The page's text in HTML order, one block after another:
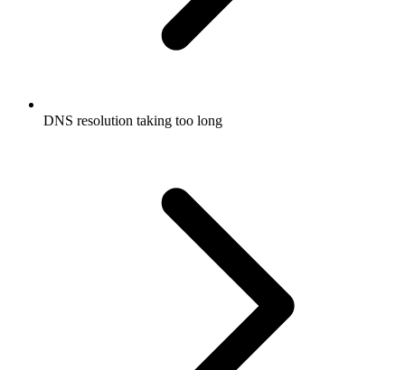
DNS resolution taking too long
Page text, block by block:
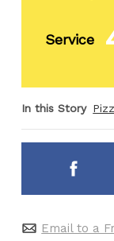
Service
In this Story
Email to a
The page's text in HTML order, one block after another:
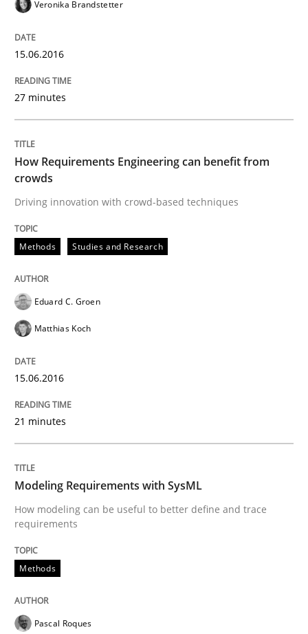
Written by
15. June 2016 · 21 minutes read
READ ARTICLE
Methods
Modeling Requirements with SysML
Written by Pascal Roques
Readable requirements
Readable requirements are not a matter of course –
Written byFrank Rabeler
Veronika Brandstetter
15.06.2016
27 minutes
How Requirements Engineering can benefit from
crowds
Driving innovation with crowd-based techniques
Methods Studies and Research
Eduard C. Groen
Matthias Koch
15.06.2016
21 minutes
Modeling Requirements with SysML
How modeling can be useful to better define and trace
requirements
Methods
Pascal Roques
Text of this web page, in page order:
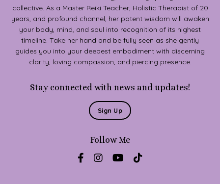
collective. As a Master Reiki Teacher, Holistic Therapist of 20
years, and profound channel, her potent wisdom will awaken
your body, mind, and soul into recognition of its highest
timeline. Take her hand and be fully seen as she gently
guides you into your deepest embodiment with discerning
clarity, loving compassion, and piercing presence.
Stay connected with news and updates!
Sign Up
Follow Me
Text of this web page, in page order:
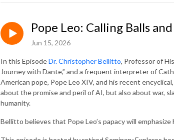
Pope Leo: Calling Balls
Jun 15, 2026
In this EpisodeDr. Christopher Bellitto, Professor of
Journey with Dante,” and a frequent interpreter of
American pope, Pope Leo XIV, and his recent encyclical,
about the promise and peril of AI, but also about war,
humanity.
Bellitto believes that Pope Leo’s papacy will
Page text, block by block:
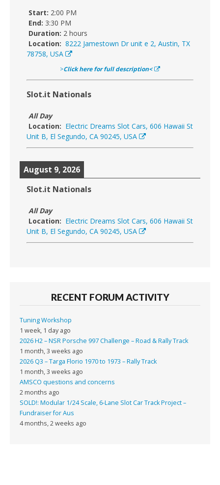
Start: 2:00 PM
End: 3:30 PM
Duration: 2 hours
Location: 8222 Jamestown Dr unit e 2, Austin, TX
78758, USA
>Click here for full description<
Slot.it Nationals
All Day
Location: Electric Dreams Slot Cars, 606 Hawaii St
Unit B, El Segundo, CA 90245, USA
August 9, 2026
Slot.it Nationals
All Day
Location: Electric Dreams Slot Cars, 606 Hawaii St
Unit B, El Segundo, CA 90245, USA
RECENT FORUM ACTIVITY
Tuning Workshop
1 week, 1 day ago
2026 H2 – NSR Porsche 997 Challenge – Road & Rally Track
1 month, 3 weeks ago
2026 Q3 – Targa Florio 1970 to 1973 – Rally Track
1 month, 3 weeks ago
AMSCO questions and concerns
2 months ago
SOLD!: Modular 1/24 Scale, 6-Lane Slot Car Track Project –
Fundraiser for Aus
4 months, 2 weeks ago
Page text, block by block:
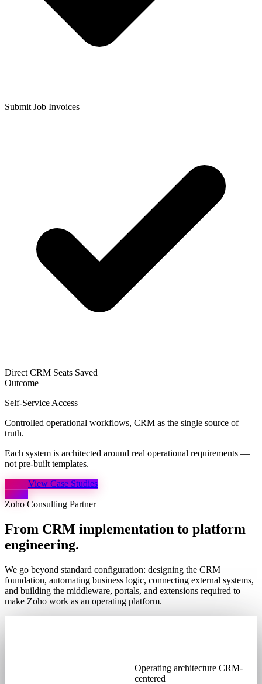
Submit Job Invoices
Direct CRM Seats Saved
Outcome
Self-Service Access
Controlled operational workflows, CRM as the single source of
truth.
Each system is architected around real operational requirements —
not pre-built templates.
View Case Studies
Zoho Consulting Partner
From CRM implementation to platform
engineering.
We go beyond standard configuration: designing the CRM
foundation, automating business logic, connecting external systems,
and building the middleware, portals, and extensions required to
make Zoho work as an operating platform.
Operating architecture CRM-
centered
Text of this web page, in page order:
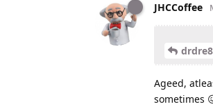
JHCCoffee
Ageed,
sometimes
***
- _WHAT THE EXERCISE ASKS_
Write out the lines beginning at the line with "and building the" and ending at the last line of the entries. Include no pictures.

- _ANSWER TO THE EXERCISE_
and building the middleware, portals, and extensions required to
make Zoho work as an operating platform.
Operating architecture CRM-
centered
Text of this web page, in page order:
JHCCoffee
Ageed,
sometimes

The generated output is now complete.